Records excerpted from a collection
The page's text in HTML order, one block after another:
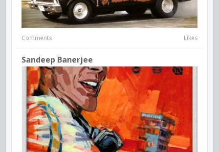
Comments Likes
Sandeep Banerjee
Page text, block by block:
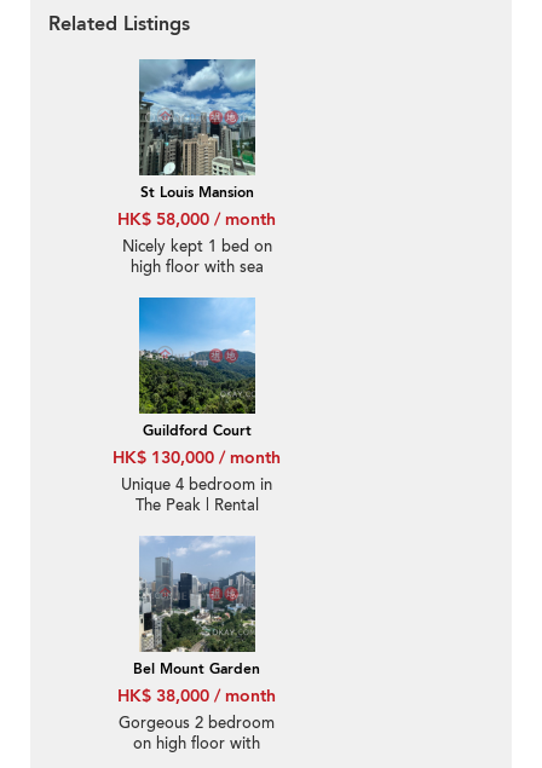
Related Listings
St Louis Mansion
HK$ 58,000 / month
Nicely kept 1 bed on
high floor with sea
Guildford Court
HK$ 130,000 / month
Unique 4 bedroom in
The Peak | Rental
Bel Mount Garden
HK$ 38,000 / month
Gorgeous 2 bedroom
on high floor with
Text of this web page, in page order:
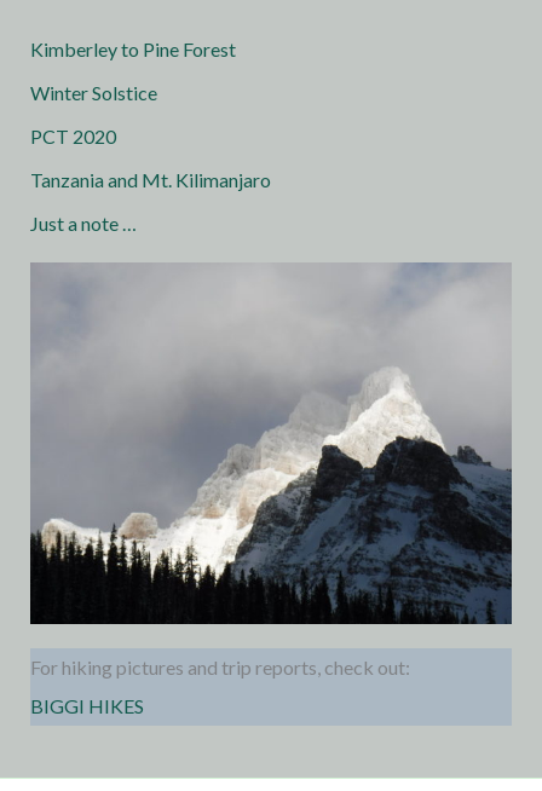
Kimberley to Pine Forest
Winter Solstice
PCT 2020
Tanzania and Mt. Kilimanjaro
Just a note …
For hiking pictures and trip reports, check out:
BIGGI HIKES
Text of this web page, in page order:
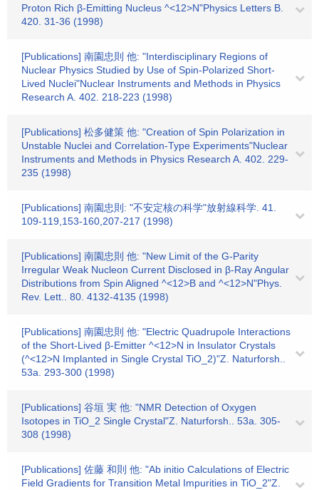
Proton Rich β-Emitting Nucleus ^<12>N"Physics Letters B.
420. 31-36 (1998)
[Publications] 南園忠則 他: "Interdisciplinary Regions of
Nuclear Physics Studied by Use of Spin-Polarized Short-
Lived Nuclei"Nuclear Instruments and Methods in Physics
Research A. 402. 218-223 (1998)
[Publications] 松多健策 他: "Creation of Spin Polarization in
Unstable Nuclei and Correlation-Type Experiments"Nuclear
Instruments and Methods in Physics Research A. 402. 229-
235 (1998)
[Publications] 南園忠則: "不安定核の科学"放射線科学. 41.
109-119,153-160,207-217 (1998)
[Publications] 南園忠則 他: "New Limit of the G-Parity
Irregular Weak Nucleon Current Disclosed in β-Ray Angular
Distributions from Spin Aligned ^<12>B and ^<12>N"Phys.
Rev. Lett.. 80. 4132-4135 (1998)
[Publications] 南園忠則 他: "Electric Quadrupole Interactions
of the Short-Lived β-Emitter ^<12>N in Insulator Crystals
(^<12>N Implanted in Single Crystal TiO_2)"Z. Naturforsh..
53a. 293-300 (1998)
[Publications] 谷垣 実 他: "NMR Detection of Oxygen
Isotopes in TiO_2 Single Crystal"Z. Naturforsh.. 53a. 305-
308 (1998)
[Publications] 佐藤 和則 他: "Ab initio Calculations of Electric
Field Gradients for Transition Metal Impurities in TiO_2"Z.
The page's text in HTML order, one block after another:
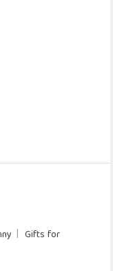
Gifts for
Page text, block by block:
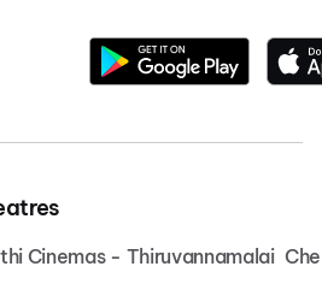
Cinemas - Thiruvannamalai
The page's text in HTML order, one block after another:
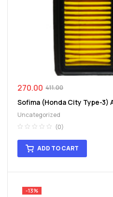
411.00
270.00
Sofima (Honda City Type-3)
Uncategorized
(0)
ADD TO CART
-13%
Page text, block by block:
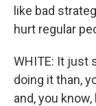
like bad
hurt regular
WHITE: It just
doing it than,
and, you

> [What you have to do]: Restate all entries exactly; pictures stay out.

> [Solved problem]:
The page's text in HTML order, one block after another:
Comments Likes
Sandeep Banerjee
Page text, block by block:
Related Listings
St Louis Mansion
HK$ 58,000 / month
Nicely kept 1 bed on
high floor with sea
Guildford Court
HK$ 130,000 / month
Unique 4 bedroom in
The Peak | Rental
Bel Mount Garden
HK$ 38,000 / month
Gorgeous 2 bedroom
on high floor with
Text of this web page, in page order:
Kimberley to Pine Forest
Winter Solstice
PCT 2020
Tanzania and Mt. Kilimanjaro
Just a note …
For hiking pictures and trip reports, check out:
BIGGI HIKES
Text of this web page, in page order:
Proton Rich β-Emitting Nucleus ^<12>N"Physics Letters B.
420. 31-36 (1998)
[Publications] 南園忠則 他: "Interdisciplinary Regions of
Nuclear Physics Studied by Use of Spin-Polarized Short-
Lived Nuclei"Nuclear Instruments and Methods in Physics
Research A. 402. 218-223 (1998)
[Publications] 松多健策 他: "Creation of Spin Polarization in
Unstable Nuclei and Correlation-Type Experiments"Nuclear
Instruments and Methods in Physics Research A. 402. 229-
235 (1998)
[Publications] 南園忠則: "不安定核の科学"放射線科学. 41.
109-119,153-160,207-217 (1998)
[Publications] 南園忠則 他: "New Limit of the G-Parity
Irregular Weak Nucleon Current Disclosed in β-Ray Angular
Distributions from Spin Aligned ^<12>B and ^<12>N"Phys.
Rev. Lett.. 80. 4132-4135 (1998)
[Publications] 南園忠則 他: "Electric Quadrupole Interactions
of the Short-Lived β-Emitter ^<12>N in Insulator Crystals
(^<12>N Implanted in Single Crystal TiO_2)"Z. Naturforsh..
53a. 293-300 (1998)
[Publications] 谷垣 実 他: "NMR Detection of Oxygen
Isotopes in TiO_2 Single Crystal"Z. Naturforsh.. 53a. 305-
308 (1998)
[Publications] 佐藤 和則 他: "Ab initio Calculations of Electric
Field Gradients for Transition Metal Impurities in TiO_2"Z.
The page's text in HTML order, one block after another:
Gifts for
Page text, block by block:
Cinemas - Thiruvannamalai
The page's text in HTML order, one block after another:
411.00
270.00
Sofima (Honda City Type-3)
Uncategorized
(0)
ADD TO CART
-13%
Page text, block by block:
like bad
hurt regular
WHITE: It just
doing it than,
and, you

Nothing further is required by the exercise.